[Saved entries]
Content starts

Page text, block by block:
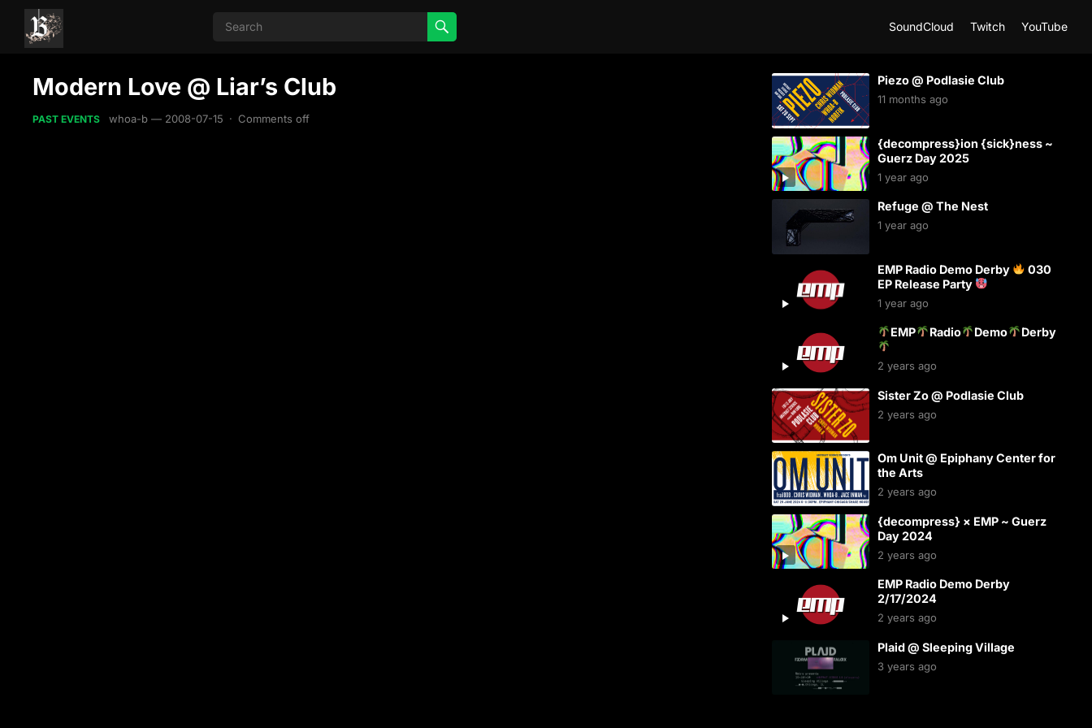
SoundCloud Twitch YouTube
Modern Love @ Liar’s Club
PAST EVENTS whoa-b — 2008-07-15 · Comments off
Piezo @ Podlasie Club
11 months ago
{decompress}ion {sick}ness ~
Guerz Day 2025
1 year ago
Refuge @ The Nest
1 year ago
EMP Radio Demo Derby
030
EP Release Party
1 year ago
EMP Radio Demo Derby
2 years ago
Sister Zo @ Podlasie Club
2 years ago
Om Unit @ Epiphany Center for
the Arts
2 years ago
{decompress} × EMP ~ Guerz
Day 2024
2 years ago
EMP Radio Demo Derby
2/17/2024
2 years ago
Plaid @ Sleeping Village
3 years ago
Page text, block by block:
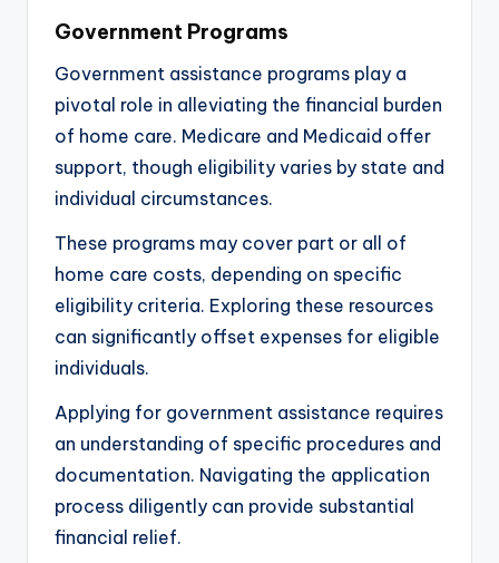
Government Programs
Government assistance programs play a
pivotal role in alleviating the financial burden
of home care. Medicare and Medicaid offer
support, though eligibility varies by state and
individual circumstances.
These programs may cover part or all of
home care costs, depending on specific
eligibility criteria. Exploring these resources
can significantly offset expenses for eligible
individuals.
Applying for government assistance requires
an understanding of specific procedures and
documentation. Navigating the application
process diligently can provide substantial
financial relief.
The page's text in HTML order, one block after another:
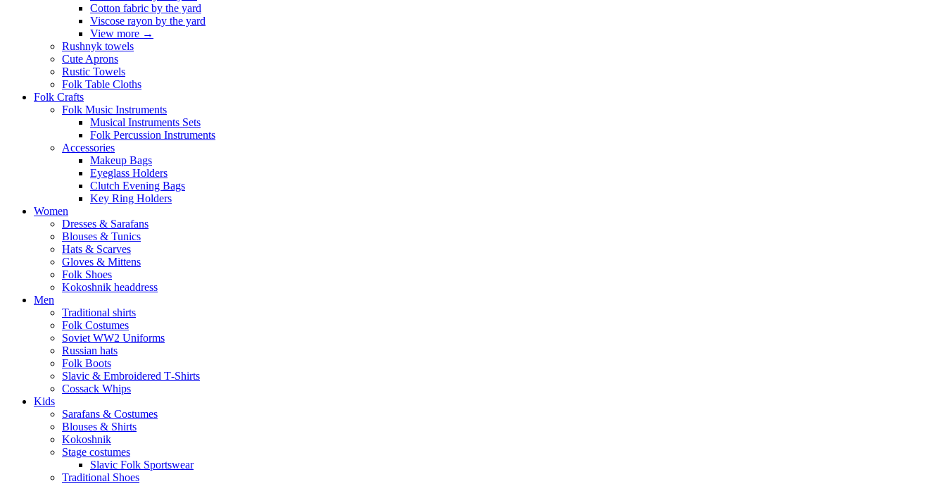
Cotton fabric by the yard
Viscose rayon by the yard
View more →
Rushnyk towels
Cute Aprons
Rustic Towels
Folk Table Cloths
Folk Crafts
Folk Music Instruments
Musical Instruments Sets
Folk Percussion Instruments
Accessories
Makeup Bags
Eyeglass Holders
Clutch Evening Bags
Key Ring Holders
Women
Dresses & Sarafans
Blouses & Tunics
Hats & Scarves
Gloves & Mittens
Folk Shoes
Kokoshnik headdress
Men
Traditional shirts
Folk Costumes
Soviet WW2 Uniforms
Russian hats
Folk Boots
Slavic & Embroidered T‑Shirts
Cossack Whips
Kids
Sarafans & Costumes
Blouses & Shirts
Kokoshnik
Stage costumes
Slavic Folk Sportswear
Traditional Shoes
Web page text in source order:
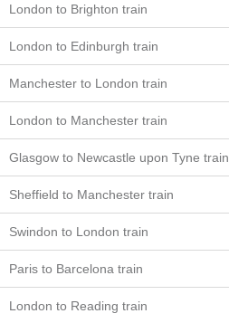
London to Brighton train
London to Edinburgh train
Manchester to London train
London to Manchester train
Glasgow to Newcastle upon Tyne train
Sheffield to Manchester train
Swindon to London train
Paris to Barcelona train
London to Reading train
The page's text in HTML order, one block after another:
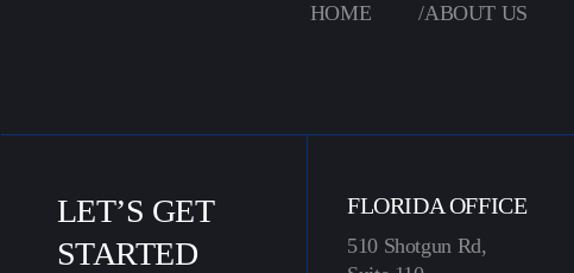
HOME /ABOUT US
LET’S GET
STARTED
FLORIDA OFFICE
510 Shotgun Rd,

Content ends

# [Work request]
Beginning at the line that contains "Web page text", retype each line of the data above through the very last one. Do not retype the pictures.

# [Reply]
Web page text in source order:
London to Brighton train
London to Edinburgh train
Manchester to London train
London to Manchester train
Glasgow to Newcastle upon Tyne train
Sheffield to Manchester train
Swindon to London train
Paris to Barcelona train
London to Reading train
The page's text in HTML order, one block after another:
HOME /ABOUT US
LET’S GET
STARTED
FLORIDA OFFICE
510 Shotgun Rd,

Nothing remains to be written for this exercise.